(Items listed in a dataset)
+ + + +

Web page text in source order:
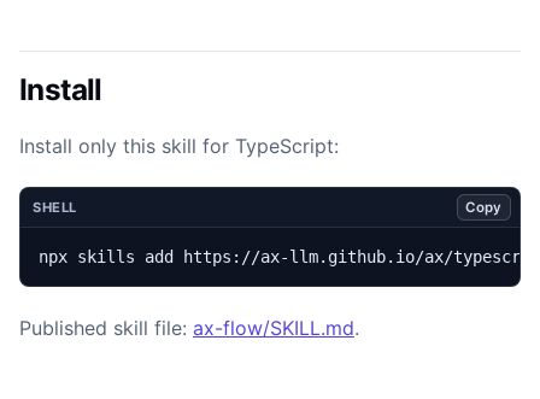
Install
Install only this skill for TypeScript:
SHELL Copy
npx skills add https://ax-llm.github.io/ax/
Published skill file: ax-flow/SKILL.md.
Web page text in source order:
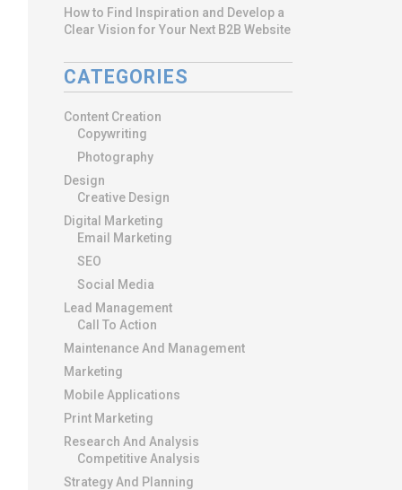
How to Find Inspiration and Develop a
Clear Vision for Your Next B2B Website
CATEGORIES
Content Creation
Copywriting
Photography
Design
Creative Design
Digital Marketing
Email Marketing
SEO
Social Media
Lead Management
Call To Action
Maintenance And Management
Marketing
Mobile Applications
Print Marketing
Research And Analysis
Competitive Analysis
Strategy And Planning
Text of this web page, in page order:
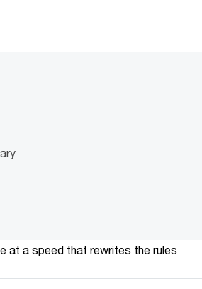
at a speed that rewrites the rules
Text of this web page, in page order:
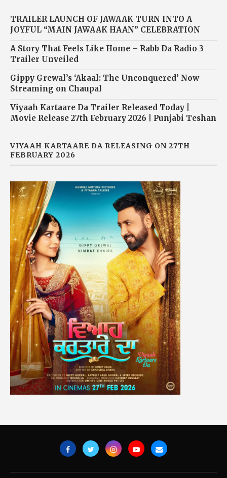
TRAILER LAUNCH OF JAWAAK TURN INTO A
JOYFUL “MAIN JAWAAK HAAN” CELEBRATION
A Story That Feels Like Home – Rabb Da Radio 3
Trailer Unveiled
Gippy Grewal’s ‘Akaal: The Unconquered’ Now
Streaming on Chaupal
Viyaah Kartaare Da Trailer Released Today |
Movie Release 27th February 2026 | Punjabi Teshan
VIYAAH KARTAARE DA RELEASING ON 27TH
FEBRUARY 2026
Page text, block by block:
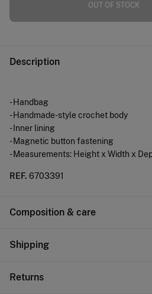
OUT OF STOCK
Description
- Handbag
- Handmade-style crochet body
- Inner lining
- Magnetic button fastening
- Measurements: Height x Width x
REF. 6703391
Composition & care
Composition
Care
Shipping
Returns
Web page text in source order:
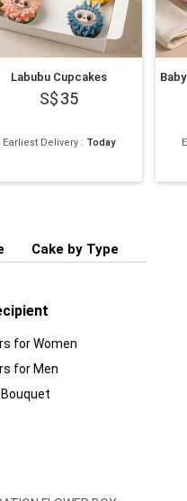
Labubu Cupcakes
35
Earliest Delivery : Today
Cake by Type
for Women
for Men
Bouquet
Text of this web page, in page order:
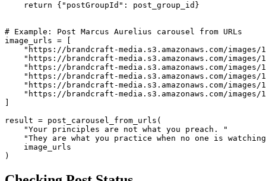
    return {"postGroupId": post_group_id}
# Example: Post Marcus Aurelius carousel from URLs
image_urls = [
"https://brandcraft-media.s3.amazonaws.com/images/
"https://brandcraft-media.s3.amazonaws.com/images/
"https://brandcraft-media.s3.amazonaws.com/images/
"https://brandcraft-media.s3.amazonaws.com/images/
"https://brandcraft-media.s3.amazonaws.com/images/
"https://brandcraft-media.s3.amazonaws.com/images/
result = post_carousel_from_urls(
    "Your principles are not what you preach. "
"They are what you practice when no one is
    image_urls
)
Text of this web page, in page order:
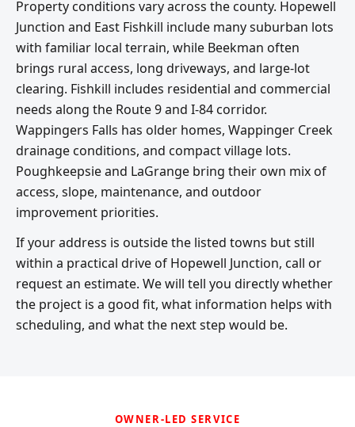
Property conditions vary across the county. Hopewell
Junction and East Fishkill include many suburban lots
with familiar local terrain, while Beekman often
brings rural access, long driveways, and large-lot
clearing. Fishkill includes residential and commercial
needs along the Route 9 and I-84 corridor.
Wappingers Falls has older homes, Wappinger Creek
drainage conditions, and compact village lots.
Poughkeepsie and LaGrange bring their own mix of
access, slope, maintenance, and outdoor
improvement priorities.
If your address is outside the listed towns but still
within a practical drive of Hopewell Junction, call or
request an estimate. We will tell you directly whether
the project is a good fit, what information helps with
scheduling, and what the next step would be.
OWNER-LED SERVICE
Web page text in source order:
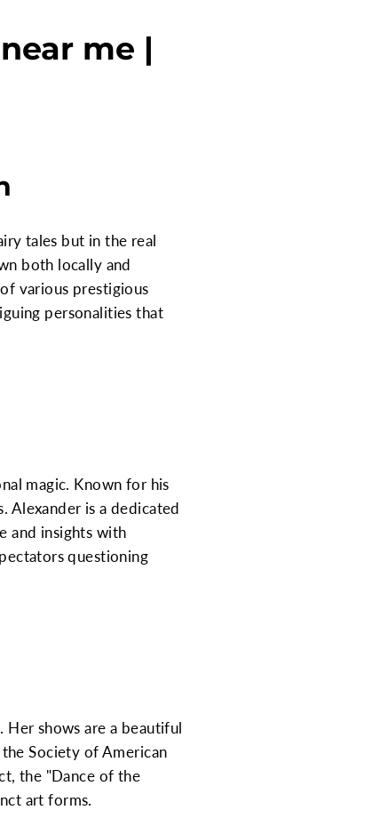
me |
tales but in the real
both locally and
various prestigious
personalities that
magic. Known for his
Alexander is a dedicated
and insights with
questioning
shows are a beautiful
Society of American
the "Dance of the
art forms.
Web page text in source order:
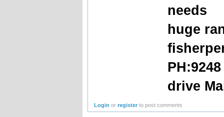
needs
huge
drive
Login orregister to post comments
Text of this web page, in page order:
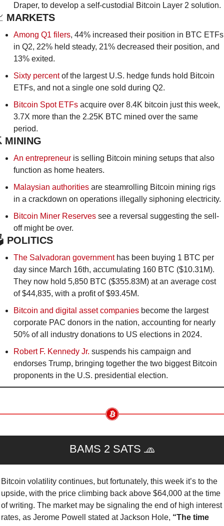
Draper, to develop a self-custodial Bitcoin Layer 2 solution.
MARKETS
Among Q1 filers, 44% increased their position in BTC ETFs
in Q2, 22% held steady, 21% decreased their position, and
13% exited.
Sixty percent of the largest U.S. hedge funds hold Bitcoin
ETFs, and not a single one sold during Q2.
Bitcoin Spot ETFs acquire over 8.4K bitcoin just this week,
3.7X more than the 2.25K BTC mined over the same
period.
MINING
An entrepreneur is selling Bitcoin mining setups that also
function as home heaters.
Malaysian authorities are steamrolling Bitcoin mining rigs
in a crackdown on operations illegally siphoning electricity.
Bitcoin Miner Reserves see a reversal suggesting the sell-
off might be over.
POLITICS
The Salvadoran government has been buying 1 BTC per
day since March 16th, accumulating 160 BTC ($10.31M).
They now hold 5,850 BTC ($355.83M) at an average cost
of $44,835, with a profit of $93.45M.
Bitcoin and digital asset companies become the largest
corporate PAC donors in the nation, accounting for nearly
50% of all industry donations to US elections in 2024.
Robert F. Kennedy Jr. suspends his campaign and
endorses Trump, bringing together the two biggest Bitcoin
proponents in the U.S. presidential election.
BAMS 2 SATS 🧢
Bitcoin volatility continues, but fortunately, this week it’s to the
upside, with the price climbing back above $64,000 at the time
of writing. The market may be signaling the end of high interest
rates, as Jerome Powell stated at Jackson Hole, “The time
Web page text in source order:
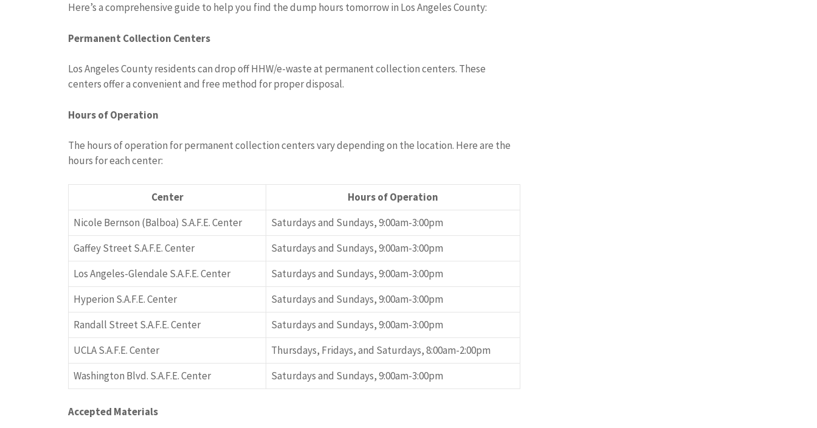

+ + + +

What is required
Please return exactly, and only, the lines from the one containing "endorses Trump, bringing" through the end of the records, with both end lines kept and every picture dropped.

Response area
endorses Trump, bringing together the two biggest Bitcoin
proponents in the U.S. presidential election.
BAMS 2 SATS 🧢
Bitcoin volatility continues, but fortunately, this week it’s to the
upside, with the price climbing back above $64,000 at the time
of writing. The market may be signaling the end of high interest
rates, as Jerome Powell stated at Jackson Hole, “The time
Web page text in source order:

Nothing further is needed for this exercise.